The blocker nobody warned me about
The first thing that will stop you cold if you try to run SQLMesh on Nessie + Trino:
TrinoUserError: createView is not supported for Iceberg Nessie catalogs
Native Nessie’s Trino catalog (iceberg.catalog.type=nessie) blocks every CREATE VIEW. SQLMesh's entire virtual environment model depends on views — that is how dev/prod isolation is implemented. Most articles stop here and conclude that SQLMesh and Nessie are incompatible. That conclusion is wrong.
The hidden door
Nessie 0.99+ exposes a second protocol on the same service: an Iceberg REST catalog at /iceberg/main/. REST implements the Iceberg catalog spec natively, which supports views. Same Nessie service, same backend storage, same data — different door.
# Verify the REST endpoint exists on your Nessie instance
curl http://localhost:10041/iceberg/main/v1/config
# Look for: POST /v1/{prefix}/namespaces/{namespace}/views
# Present in 0.107.4. Absent in older versions.
The fix is a single Trino catalog file:
# trino/catalog/nessie_rest.properties
connector.name=iceberg
iceberg.catalog.type=rest
iceberg.rest-catalog.uri=http://nessie:19120/iceberg/main/
iceberg.rest-catalog.warehouse=lakehouse
CREATE VIEW works. SQLMesh's environment system works. The whole model is unlocked.
The version trap
The :latest Nessie Docker image was sitting at 0.76 for months. REST endpoint does not exist there. Pin explicitly:
image: ghcr.io/projectnessie/nessie:0.107.4
Upgrading from 0.76 to 0.107.4 required dropping and recreating the Nessie state database. The Iceberg metadata in S3 survives — only the catalog state resets — and every table needs to be re-registered through nessie_rest.system.register_table(). Location strings must byte-match what is in each table's metadata.json. Old PySpark code that wrote s3a://lakehouse//bronze/... with a double slash is invisible to the strict REST catalog. Fix the writer, regenerate the metadata, re-register.
The real breakthrough: coexistence on one catalog
Once the REST endpoint is working, dbt and SQLMesh run on the same nessie_rest Trino catalog with no conflict. Schema namespacing is the only isolation mechanism needed:
nessie_rest (iceberg.catalog.type=rest)
├── bronze/ ← 10 EXTERNAL tables (PySpark owns)
├── silver_dbt/ ← 7 dbt physical tables
├── gold_dbt/ ← 3 dbt physical tables
├── sqlmesh__silver/ ← SQLMesh physical layer (snapshot tables with hash suffix)
├── sqlmesh__gold/ ← SQLMesh physical layer
├── silver/ ← SQLMesh views (virtual layer, prod env)
├── gold/ ← SQLMesh views (virtual layer, prod env)
└── silver__dev / gold__dev/ ← on-demand by `sqlmesh plan dev`

Both tools read from the same bronze tables.

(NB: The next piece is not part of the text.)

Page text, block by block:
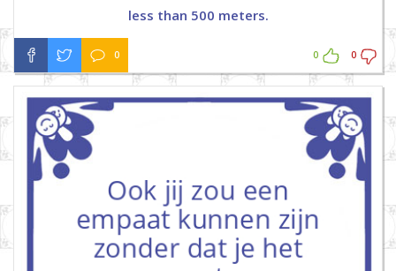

Both write through the same catalog endpoint. This is the architectural insight that nothing else in the public documentation prepares you for, and it is what makes migration tractable.
You do not need a parallel Nessie instance, a separate Trino catalog, or a big-bang cutover. Drop the silver_dbt and gold_dbt schemas when the team is ready. SQLMesh is already running alongside.
268 files vs zero: the orphan audit
After six phases of dbt with --full-refresh operations, the count came back ugly:

Why dbt creates orphans
materialized='table' performs DROP + CREATE on each run. Without an explicit location= config, Iceberg writes the new table to a new S3 path. The old path is no longer referenced by Nessie metadata, but the parquet files stay on SeaweedFS forever. Across six phases of development, those orphan folders accumulate.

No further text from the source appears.